Special consideration for blackout notices
The notice draws particular attention to blackout notices for DC plans. According to DOL rules, a blackout notice must be provided to a participant or beneficiary 30 days in advance of a period during which that individual’s rights will “be temporarily suspended, limited, or restricted.” Typically, a blackout period occurs when plans convert assets between recordkeepers, restricting participants from taking certain actions, such as distributions, loan disbursements, and investment changes, for a period of at least three days; it may also apply in other instances.
The current rules already permit a blackout notice to be provided as soon as administratively practical when an event that is outside the reasonable control of the plan administrator and/or fiduciary occurs. The notice provides that the COVID-19 pandemic is such an event, permitting the blackout notice to be provided as soon as reasonably practicable, and it eliminates the requirement that a plan fiduciary certify that the event was outside the reasonable control of the plan administrator and/or fiduciary.
Loan, distribution, and contribution provisions for businesses affected by COVID-19
EBSA's notice provides additional relief to businesses affected by the COVID-19 pandemic.
Loans and distributions
Plans that fail to follow certain loan and distribution verification procedures will not be considered to be in breach if:
- the failure is solely attributable to the COVID-19 pandemic,
- the plan administrator makes a “good faith diligent effort” to adhere to the plan’s requirements, and
- the plan administrator makes a reasonable effort to gather the missing documentation as soon as reasonably practicable after the issuance of such loan and/or distribution.

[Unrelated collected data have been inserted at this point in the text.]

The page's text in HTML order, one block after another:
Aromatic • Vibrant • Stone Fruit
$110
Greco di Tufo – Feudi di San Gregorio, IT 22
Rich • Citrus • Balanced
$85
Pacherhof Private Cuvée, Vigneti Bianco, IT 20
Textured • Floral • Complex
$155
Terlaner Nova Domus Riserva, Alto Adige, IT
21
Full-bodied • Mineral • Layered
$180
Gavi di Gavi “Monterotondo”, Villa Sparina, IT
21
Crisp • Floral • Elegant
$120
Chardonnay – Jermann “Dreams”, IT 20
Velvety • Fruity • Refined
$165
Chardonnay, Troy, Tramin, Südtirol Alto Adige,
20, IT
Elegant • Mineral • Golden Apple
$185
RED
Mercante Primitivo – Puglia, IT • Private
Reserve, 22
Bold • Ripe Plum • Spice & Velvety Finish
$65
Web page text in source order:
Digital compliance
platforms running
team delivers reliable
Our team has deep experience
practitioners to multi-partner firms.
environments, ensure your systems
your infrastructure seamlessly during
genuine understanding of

Note that the relief provided extends only to procedures and requirements subject to the DOL’s jurisdiction. The notice does not provide relief to requirements that are subject to IRS oversight; for example, spousal consent must continue to be obtained when required.
Contributions and loan repayments
To the extent that there is a temporary delay in remitting participant contributions and loan repayments to the plan’s trustee that results solely from the impact of the COVID-19 pandemic, the DOL will not consider such a delay to cause a prohibited transaction. If, however, your business is not affected by the COVID-19 pandemic, you do not have an extension of time to remit participant contributions and loan repayments.
CARES Act loan provisions
The notice confirms that the DOL will not enforce its requirement that certain loans be adequately secured (usually by 50% of a participant’s account balance) and be repaid on a reasonably equivalent basis. This is true only for loans taken by qualified individuals under the CARES Act (which, temporarily—through September 22, 2020—increases the loan limit to the lesser of $100,000 or 100% of a participant’s account balance and suspends loan repayments due before December 31, 2020).

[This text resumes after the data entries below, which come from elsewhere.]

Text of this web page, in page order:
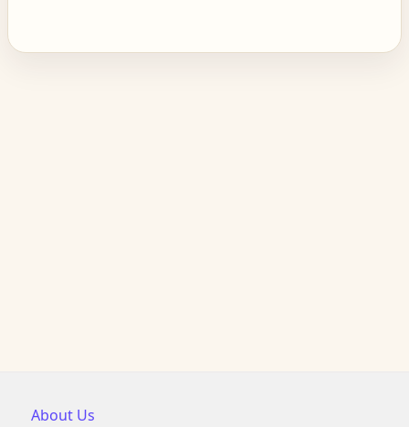
About Us
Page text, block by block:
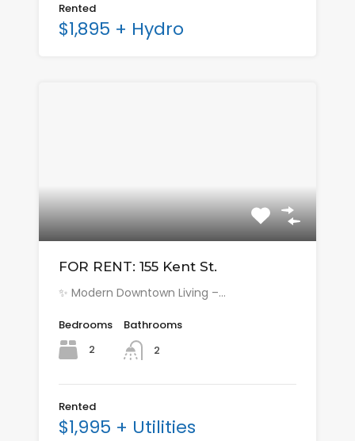
Rented
$1,895 + Hydro
FOR RENT: 155 Kent St.
✨ Modern Downtown Living –…
Bedrooms
2
Bathrooms
2
Rented
$1,995 + Utilities

EBSA covers a lot of ground with its COVID-19 relief
The wide-ranging relief outlined in EBSA Notice 2020-01 is intended to make it easier for businesses affected by COVID-19 to satisfy the requirements of their ERISA retirement plans. Although the relief provided by the notice is available—if needed—to satisfy the fiduciary duties of prudence and loyalty and the exclusive benefit rule, it’s up to plan fiduciaries to determine whether the relief provided by the notice is actually necessary for their particular circumstances.
The content of this document is for general information only and is believed to be accurate and reliable as of the posting date, but may be subject to change. It is not intended to provide investment, tax, plan design, or legal advice (unless otherwise indicated). Please consult your own independent advisor as to any investment, tax, or legal statements made herein.